>>>
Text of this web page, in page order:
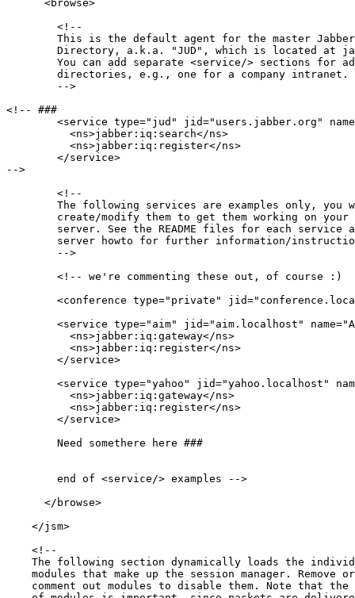
      <browse>
        <!--
This is the default agent for the master
Directory, a.k.a. "JUD", which is located at
You can add separate <service/> sections for
        directories, e.g., one for a company intranet.
        -->
<!-- ###
<service type="jud" jid="users.jabber.org"
          <ns>jabber:iq:search</ns>
          <ns>jabber:iq:register</ns>
        </service>
-->
        <!--
The following services are examples only, you
create/modify them to get them working on
server. See the README files for each service
server howto for further information/
        -->
        <!-- we're commenting these out, of course :)
<conference type="private"
<service type="aim" jid="aim.localhost"
          <ns>jabber:iq:gateway</ns>
          <ns>jabber:iq:register</ns>
        </service>
<service type="yahoo" jid="yahoo.localhost"
          <ns>jabber:iq:gateway</ns>
          <ns>jabber:iq:register</ns>
        </service>
        Need somethere here ###
        end of <service/> examples -->
      </browse>
    </jsm>
    <!--
The following section dynamically loads the
modules that make up the session manager. Remove
comment out modules to disable them. Note that the
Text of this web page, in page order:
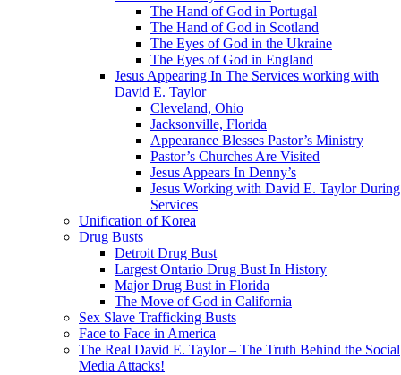
The Hand of God in Portugal
The Hand of God in Scotland
The Eyes of God in the Ukraine
The Eyes of God in England
Jesus Appearing In The Services working with
David E. Taylor
Cleveland, Ohio
Jacksonville, Florida
Appearance Blesses Pastor’s Ministry
Pastor’s Churches Are Visited
Jesus Appears In Denny’s
Jesus Working with David E. Taylor During
Services
Unification of Korea
Drug Busts
Detroit Drug Bust
Largest Ontario Drug Bust In History
Major Drug Bust in Florida
The Move of God in California
Sex Slave Trafficking Busts
Face to Face in America
The Real David E. Taylor – The Truth Behind the Social
Media Attacks!
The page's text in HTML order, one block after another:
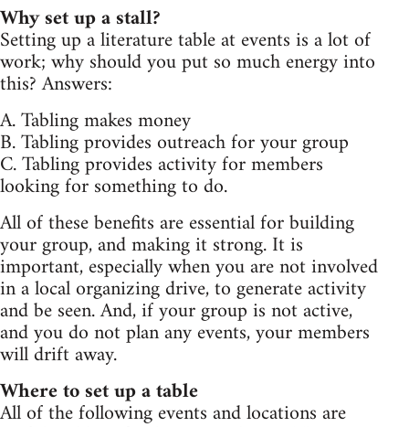
Why set up a stall?
Setting up a literature table at events is a lot of
work; why should you put so much energy into
this? Answers:
A. Tabling makes money
B. Tabling provides outreach for your group
C. Tabling provides activity for members
looking for something to do.
All of these benefits are essential for building
your group, and making it strong. It is
important, especially when you are not involved
in a local organizing drive, to generate activity
and be seen. And, if your group is not active,
and you do not plan any events, your members
will drift away.
Where to set up a table
All of the following events and locations are
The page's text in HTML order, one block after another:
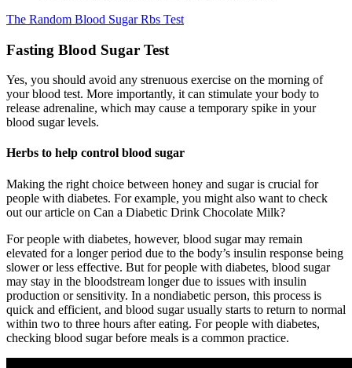
The Random Blood Sugar Rbs Test
Fasting Blood Sugar Test
Yes, you should avoid any strenuous exercise on the morning of
your blood test. More importantly, it can stimulate your body to
release adrenaline, which may cause a temporary spike in your
blood sugar levels.
Herbs to help control blood sugar
Making the right choice between honey and sugar is crucial for
people with diabetes. For example, you might also want to check
out our article on Can a Diabetic Drink Chocolate Milk?
For people with diabetes, however, blood sugar may remain
elevated for a longer period due to the body’s insulin response being
slower or less effective. But for people with diabetes, blood sugar
may stay in the bloodstream longer due to issues with insulin
production or sensitivity. In a nondiabetic person, this process is
quick and efficient, and blood sugar usually starts to return to normal
within two to three hours after eating. For people with diabetes,
checking blood sugar before meals is a common practice.
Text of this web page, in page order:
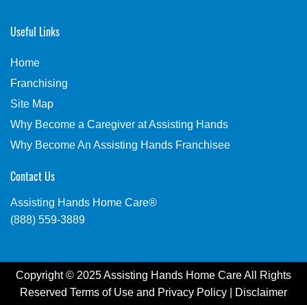
Useful Links
Home
Franchising
Site Map
Why Become a Caregiver at Assisting Hands
Why Become An Assisting Hands Franchisee
Contact Us
Assisting Hands Home Care®
(888) 559-3889
Copyright © 2025 Assisting Hands Home Care All Rights
Reserved Terms of Use and Privacy Policy
Disclaimer
<<<
• Task details: Write out every line of the entries above exactly, and omit their pictures.

• Problem solution:
Text of this web page, in page order:
      <browse>
        <!--
This is the default agent for the master
Directory, a.k.a. "JUD", which is located at
You can add separate <service/> sections for
        directories, e.g., one for a company intranet.
        -->
<!-- ###
<service type="jud" jid="users.jabber.org"
          <ns>jabber:iq:search</ns>
          <ns>jabber:iq:register</ns>
        </service>
-->
        <!--
The following services are examples only, you
create/modify them to get them working on
server. See the README files for each service
server howto for further information/
        -->
        <!-- we're commenting these out, of course :)
<conference type="private"
<service type="aim" jid="aim.localhost"
          <ns>jabber:iq:gateway</ns>
          <ns>jabber:iq:register</ns>
        </service>
<service type="yahoo" jid="yahoo.localhost"
          <ns>jabber:iq:gateway</ns>
          <ns>jabber:iq:register</ns>
        </service>
        Need somethere here ###
        end of <service/> examples -->
      </browse>
    </jsm>
    <!--
The following section dynamically loads the
modules that make up the session manager. Remove
comment out modules to disable them. Note that the
Text of this web page, in page order:
The Hand of God in Portugal
The Hand of God in Scotland
The Eyes of God in the Ukraine
The Eyes of God in England
Jesus Appearing In The Services working with
David E. Taylor
Cleveland, Ohio
Jacksonville, Florida
Appearance Blesses Pastor’s Ministry
Pastor’s Churches Are Visited
Jesus Appears In Denny’s
Jesus Working with David E. Taylor During
Services
Unification of Korea
Drug Busts
Detroit Drug Bust
Largest Ontario Drug Bust In History
Major Drug Bust in Florida
The Move of God in California
Sex Slave Trafficking Busts
Face to Face in America
The Real David E. Taylor – The Truth Behind the Social
Media Attacks!
The page's text in HTML order, one block after another:
Why set up a stall?
Setting up a literature table at events is a lot of
work; why should you put so much energy into
this? Answers:
A. Tabling makes money
B. Tabling provides outreach for your group
C. Tabling provides activity for members
looking for something to do.
All of these benefits are essential for building
your group, and making it strong. It is
important, especially when you are not involved
in a local organizing drive, to generate activity
and be seen. And, if your group is not active,
and you do not plan any events, your members
will drift away.
Where to set up a table
All of the following events and locations are
The page's text in HTML order, one block after another:
The Random Blood Sugar Rbs Test
Fasting Blood Sugar Test
Yes, you should avoid any strenuous exercise on the morning of
your blood test. More importantly, it can stimulate your body to
release adrenaline, which may cause a temporary spike in your
blood sugar levels.
Herbs to help control blood sugar
Making the right choice between honey and sugar is crucial for
people with diabetes. For example, you might also want to check
out our article on Can a Diabetic Drink Chocolate Milk?
For people with diabetes, however, blood sugar may remain
elevated for a longer period due to the body’s insulin response being
slower or less effective. But for people with diabetes, blood sugar
may stay in the bloodstream longer due to issues with insulin
production or sensitivity. In a nondiabetic person, this process is
quick and efficient, and blood sugar usually starts to return to normal
within two to three hours after eating. For people with diabetes,
checking blood sugar before meals is a common practice.
Text of this web page, in page order:
Useful Links
Home
Franchising
Site Map
Why Become a Caregiver at Assisting Hands
Why Become An Assisting Hands Franchisee
Contact Us
Assisting Hands Home Care®
(888) 559-3889
Copyright © 2025 Assisting Hands Home Care All Rights
Reserved Terms of Use and Privacy Policy
Disclaimer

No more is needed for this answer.